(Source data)
========
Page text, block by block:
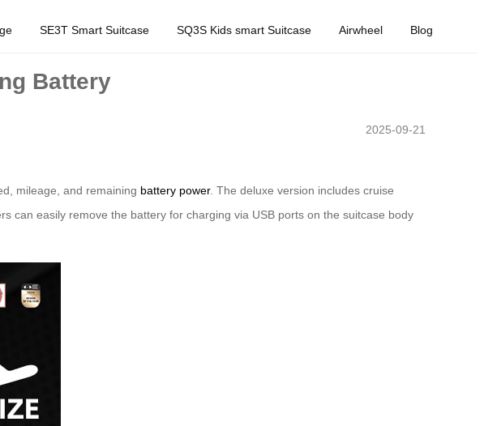
SE3T Smart Suitcase SQ3S Kids smart Suitcase Airwheel Blog
Battery
2025-09-21
mileage, and remaining battery power. The deluxe version includes cruise
can easily remove the battery for charging via USB ports on the suitcase body
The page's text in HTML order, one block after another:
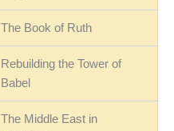
The Book of Ruth
Rebuilding the Tower of
Babel
The Middle East in
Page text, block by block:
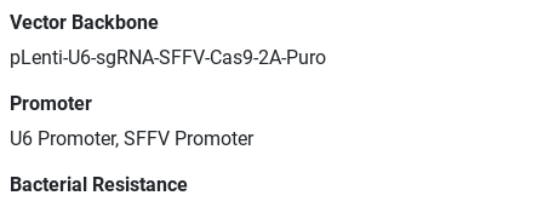
Vector Backbone
pLenti-U6-sgRNA-SFFV-Cas9-2A-Puro
Promoter
U6 Promoter, SFFV Promoter
Bacterial Resistance
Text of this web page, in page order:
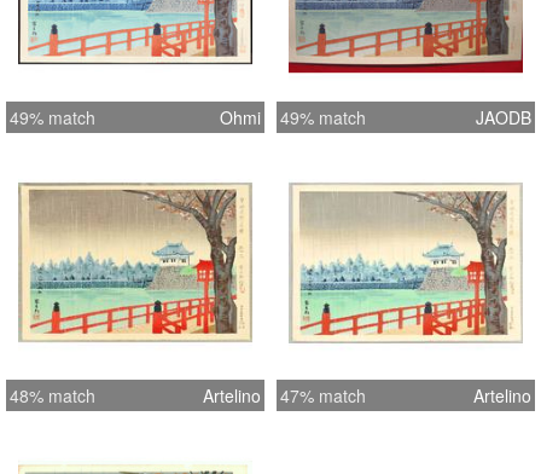
49% match Ohmi 49% match JAODB
48% match Artelino 47% match Artelino
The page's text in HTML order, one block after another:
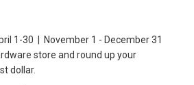
1-30 | November 1 - December 31
store and round up your
dollar.
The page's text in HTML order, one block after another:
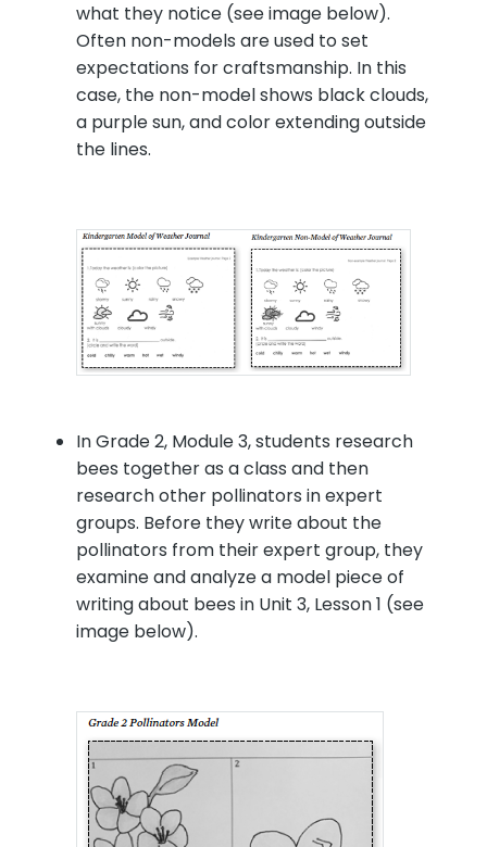
what they notice (see image below).
Often non-models are used to set
expectations for craftsmanship. In this
case, the non-model shows black clouds,
a purple sun, and color extending outside
the lines.
In Grade 2, Module 3, students research
bees together as a class and then
research other pollinators in expert
groups. Before they write about the
pollinators from their expert group, they
examine and analyze a model piece of
writing about bees in Unit 3, Lesson 1 (see
image below).
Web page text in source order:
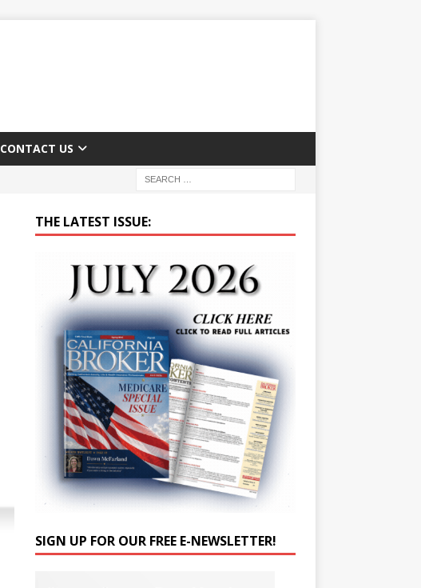
CONTACT US
THE LATEST ISSUE:
SIGN UP FOR OUR FREE E-NEWSLETTER!
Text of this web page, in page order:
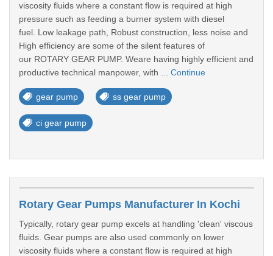
viscosity fluids where a constant flow is required at high
pressure such as feeding a burner system with diesel
fuel. Low leakage path, Robust construction, less noise and
High efficiency are some of the silent features of
our ROTARY GEAR PUMP. Weare having highly efficient and
productive technical manpower, with ... Continue
gear pump ss gear pump
ci gear pump
Rotary Gear Pumps Manufacturer In Kochi
Typically, rotary gear pump excels at handling 'clean' viscous
fluids. Gear pumps are also used commonly on lower
viscosity fluids where a constant flow is required at high
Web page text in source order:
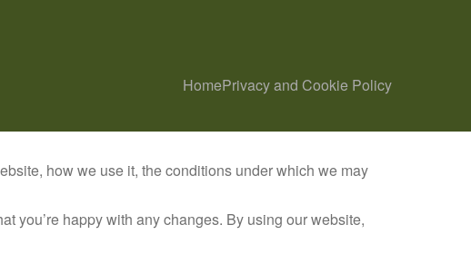
HomePrivacy and Cookie Policy
how we use it, the conditions under which we may
you’re happy with any changes. By using our website,
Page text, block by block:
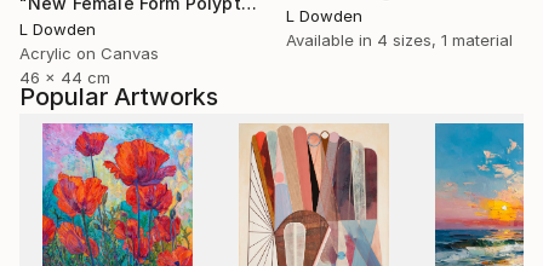
L Dowden
Acrylic on Canvas
46 x 44 cm
L Dowden
Available in 4 sizes, 1 material
Popular Artworks
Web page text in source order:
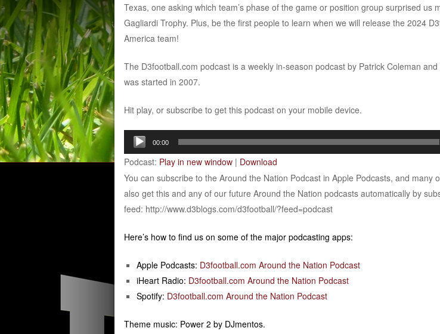
Texas, one asking which team’s phase of the game or position group surprised us
Gagliardi Trophy. Plus, be the first people to learn when we will release the 2024
America team!
The D3football.com podcast is a weekly in-season podcast by Patrick Coleman
was started in 2007.
Hit play, or subscribe to get this podcast on your mobile device.
Audio
Player
00:00
Podcast: Play in new window| Download
You can subscribe to the Around the Nation Podcast in Apple Podcasts, and many
also get this and any of our future Around the Nation podcasts automatically by
feed: http://www.d3blogs.com/d3football/?feed=podcast
Here’s how to find us on some of the major podcasting apps:
Apple Podcasts: D3football.com Around the Nation Podcast
iHeart Radio: D3football.com Around the Nation Podcast
Spotify: D3football.com Around the Nation Podcast
Theme music: Power 2 by DJmentos.
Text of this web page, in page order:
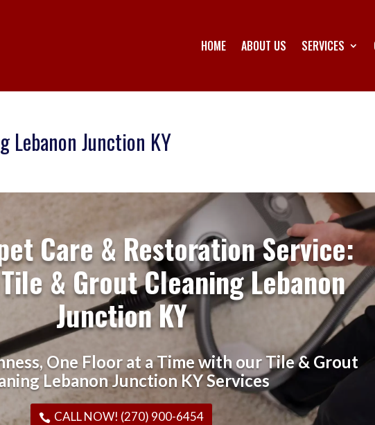
HOME ABOUT US SERVICES
Lebanon Junction KY
Care & Restoration Service:
& Grout Cleaning Lebanon
Junction KY
One Floor at a Time with our Tile & Grout
Lebanon Junction KY Services
CALL NOW! (270) 900-6454
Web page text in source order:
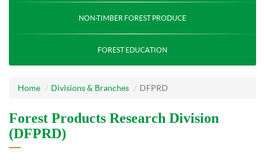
========
TASK ITEM
Write every entry again exactly as given, skipping the pictures.

RESPONSE BOX
Page text, block by block:
SE3T Smart Suitcase SQ3S Kids smart Suitcase Airwheel Blog
Battery
2025-09-21
mileage, and remaining battery power. The deluxe version includes cruise
can easily remove the battery for charging via USB ports on the suitcase body
The page's text in HTML order, one block after another:
The Book of Ruth
Rebuilding the Tower of
Babel
The Middle East in
Page text, block by block:
Vector Backbone
pLenti-U6-sgRNA-SFFV-Cas9-2A-Puro
Promoter
U6 Promoter, SFFV Promoter
Bacterial Resistance
Text of this web page, in page order:
49% match Ohmi 49% match JAODB
48% match Artelino 47% match Artelino
The page's text in HTML order, one block after another:
1-30 | November 1 - December 31
store and round up your
dollar.
The page's text in HTML order, one block after another:
what they notice (see image below).
Often non-models are used to set
expectations for craftsmanship. In this
case, the non-model shows black clouds,
a purple sun, and color extending outside
the lines.
In Grade 2, Module 3, students research
bees together as a class and then
research other pollinators in expert
groups. Before they write about the
pollinators from their expert group, they
examine and analyze a model piece of
writing about bees in Unit 3, Lesson 1 (see
image below).
Web page text in source order:
CONTACT US
THE LATEST ISSUE:
SIGN UP FOR OUR FREE E-NEWSLETTER!
Text of this web page, in page order:
viscosity fluids where a constant flow is required at high
pressure such as feeding a burner system with diesel
fuel. Low leakage path, Robust construction, less noise and
High efficiency are some of the silent features of
our ROTARY GEAR PUMP. Weare having highly efficient and
productive technical manpower, with ... Continue
gear pump ss gear pump
ci gear pump
Rotary Gear Pumps Manufacturer In Kochi
Typically, rotary gear pump excels at handling 'clean' viscous
fluids. Gear pumps are also used commonly on lower
viscosity fluids where a constant flow is required at high
Web page text in source order:
HomePrivacy and Cookie Policy
how we use it, the conditions under which we may
you’re happy with any changes. By using our website,
Page text, block by block:
L Dowden
Acrylic on Canvas
46 x 44 cm
L Dowden
Available in 4 sizes, 1 material
Popular Artworks
Web page text in source order:
Texas, one asking which team’s phase of the game or position group surprised us
Gagliardi Trophy. Plus, be the first people to learn when we will release the 2024
America team!
The D3football.com podcast is a weekly in-season podcast by Patrick Coleman
was started in 2007.
Hit play, or subscribe to get this podcast on your mobile device.
Audio
Player
00:00
Podcast: Play in new window| Download
You can subscribe to the Around the Nation Podcast in Apple Podcasts, and many
also get this and any of our future Around the Nation podcasts automatically by
feed: http://www.d3blogs.com/d3football/?feed=podcast
Here’s how to find us on some of the major podcasting apps:
Apple Podcasts: D3football.com Around the Nation Podcast
iHeart Radio: D3football.com Around the Nation Podcast
Spotify: D3football.com Around the Nation Podcast
Theme music: Power 2 by DJmentos.
Text of this web page, in page order:
HOME ABOUT US SERVICES
Lebanon Junction KY
Care & Restoration Service:
& Grout Cleaning Lebanon
Junction KY
One Floor at a Time with our Tile & Grout
Lebanon Junction KY Services
CALL NOW! (270) 900-6454
Web page text in source order:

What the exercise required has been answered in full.